### WHAT IS NEEDED
Which lines in the listing below contain the word "monthly"? Copy each one.

### SOURCE RECORDS
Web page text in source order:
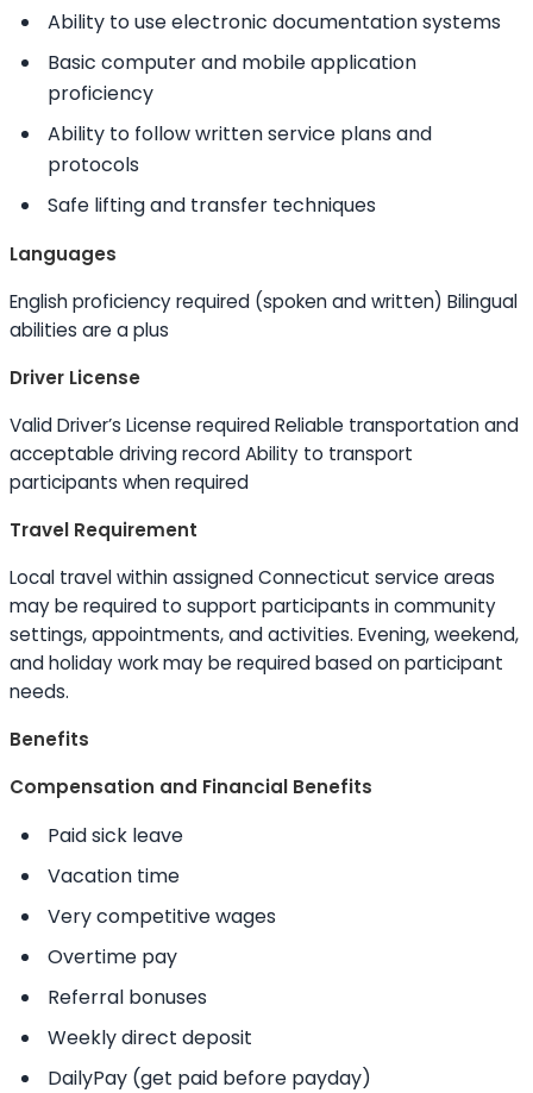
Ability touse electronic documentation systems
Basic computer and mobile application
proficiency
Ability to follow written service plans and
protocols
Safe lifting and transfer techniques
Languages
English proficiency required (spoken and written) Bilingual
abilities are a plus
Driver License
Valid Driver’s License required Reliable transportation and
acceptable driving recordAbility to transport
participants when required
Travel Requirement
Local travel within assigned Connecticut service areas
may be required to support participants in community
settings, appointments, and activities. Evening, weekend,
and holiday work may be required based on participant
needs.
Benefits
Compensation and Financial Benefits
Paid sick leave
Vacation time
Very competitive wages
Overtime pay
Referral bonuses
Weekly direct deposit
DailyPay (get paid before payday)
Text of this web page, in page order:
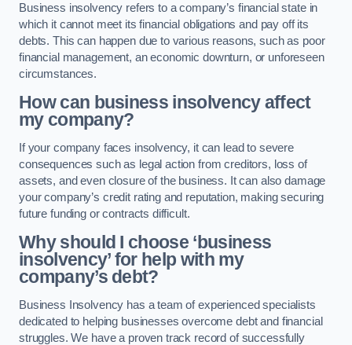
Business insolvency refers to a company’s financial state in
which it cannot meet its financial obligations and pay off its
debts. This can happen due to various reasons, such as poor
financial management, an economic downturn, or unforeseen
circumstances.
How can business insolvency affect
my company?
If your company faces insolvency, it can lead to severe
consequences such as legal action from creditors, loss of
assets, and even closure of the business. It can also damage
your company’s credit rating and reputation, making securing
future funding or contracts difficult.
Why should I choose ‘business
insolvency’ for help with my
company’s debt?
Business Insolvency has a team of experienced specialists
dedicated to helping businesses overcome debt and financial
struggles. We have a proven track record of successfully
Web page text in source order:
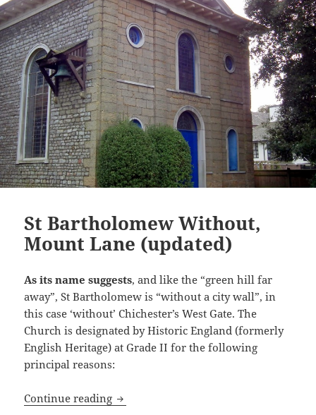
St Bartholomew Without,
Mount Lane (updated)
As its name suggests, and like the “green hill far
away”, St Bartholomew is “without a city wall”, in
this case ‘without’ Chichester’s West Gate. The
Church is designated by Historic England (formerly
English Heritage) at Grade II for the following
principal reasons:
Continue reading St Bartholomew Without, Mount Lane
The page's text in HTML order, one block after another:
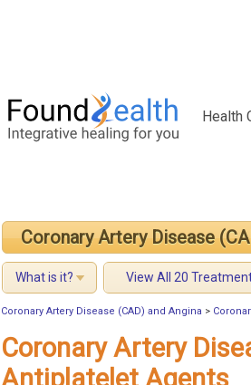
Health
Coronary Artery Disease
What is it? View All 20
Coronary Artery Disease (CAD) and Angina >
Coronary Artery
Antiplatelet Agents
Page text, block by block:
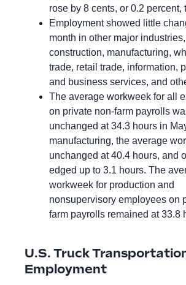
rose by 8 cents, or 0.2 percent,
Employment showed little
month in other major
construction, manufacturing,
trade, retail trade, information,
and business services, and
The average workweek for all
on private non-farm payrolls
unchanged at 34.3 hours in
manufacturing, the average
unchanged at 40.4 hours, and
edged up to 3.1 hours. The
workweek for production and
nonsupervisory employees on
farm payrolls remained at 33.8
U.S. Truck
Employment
==
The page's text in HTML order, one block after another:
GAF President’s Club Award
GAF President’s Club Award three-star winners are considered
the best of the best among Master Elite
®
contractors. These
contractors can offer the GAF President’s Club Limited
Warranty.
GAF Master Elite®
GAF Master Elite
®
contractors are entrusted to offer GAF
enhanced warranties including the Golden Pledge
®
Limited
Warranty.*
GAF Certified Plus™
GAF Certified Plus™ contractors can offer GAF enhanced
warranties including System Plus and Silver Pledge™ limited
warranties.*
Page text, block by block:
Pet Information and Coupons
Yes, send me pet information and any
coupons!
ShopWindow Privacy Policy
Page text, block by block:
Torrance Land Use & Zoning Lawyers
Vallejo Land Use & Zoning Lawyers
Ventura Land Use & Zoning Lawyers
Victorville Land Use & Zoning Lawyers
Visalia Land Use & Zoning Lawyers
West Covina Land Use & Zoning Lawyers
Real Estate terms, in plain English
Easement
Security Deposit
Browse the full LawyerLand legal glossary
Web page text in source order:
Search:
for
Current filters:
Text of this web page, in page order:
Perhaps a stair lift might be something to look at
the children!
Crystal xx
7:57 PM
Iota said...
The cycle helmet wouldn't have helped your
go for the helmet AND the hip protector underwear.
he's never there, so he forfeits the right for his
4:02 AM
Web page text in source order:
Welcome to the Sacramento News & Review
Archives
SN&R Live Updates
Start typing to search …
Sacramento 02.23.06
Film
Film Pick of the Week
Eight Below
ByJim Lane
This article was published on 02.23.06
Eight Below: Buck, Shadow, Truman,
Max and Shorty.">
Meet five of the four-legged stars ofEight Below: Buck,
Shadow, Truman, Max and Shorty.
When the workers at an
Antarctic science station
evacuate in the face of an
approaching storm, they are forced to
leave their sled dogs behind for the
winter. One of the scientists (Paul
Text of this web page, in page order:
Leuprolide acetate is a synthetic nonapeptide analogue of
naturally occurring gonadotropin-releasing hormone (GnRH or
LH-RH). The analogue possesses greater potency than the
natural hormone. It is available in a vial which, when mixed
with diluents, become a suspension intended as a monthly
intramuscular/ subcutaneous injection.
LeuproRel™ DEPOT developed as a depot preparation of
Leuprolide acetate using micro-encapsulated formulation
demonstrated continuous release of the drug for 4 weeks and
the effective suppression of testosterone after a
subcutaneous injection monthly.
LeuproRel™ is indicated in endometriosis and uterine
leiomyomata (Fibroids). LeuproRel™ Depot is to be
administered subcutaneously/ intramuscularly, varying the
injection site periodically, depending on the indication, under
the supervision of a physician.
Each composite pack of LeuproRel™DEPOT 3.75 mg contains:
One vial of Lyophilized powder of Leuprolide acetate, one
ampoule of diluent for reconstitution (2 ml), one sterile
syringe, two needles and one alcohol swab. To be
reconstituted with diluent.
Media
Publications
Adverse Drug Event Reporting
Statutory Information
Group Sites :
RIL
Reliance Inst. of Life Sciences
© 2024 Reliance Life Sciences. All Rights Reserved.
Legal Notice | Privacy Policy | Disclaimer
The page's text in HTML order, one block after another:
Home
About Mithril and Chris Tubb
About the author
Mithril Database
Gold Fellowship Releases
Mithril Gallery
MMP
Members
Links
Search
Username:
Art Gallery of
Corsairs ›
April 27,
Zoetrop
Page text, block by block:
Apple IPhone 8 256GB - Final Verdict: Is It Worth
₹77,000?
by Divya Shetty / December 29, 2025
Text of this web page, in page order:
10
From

### REPLY
with diluents, become a suspension intended as a monthly
subcutaneous injection monthly.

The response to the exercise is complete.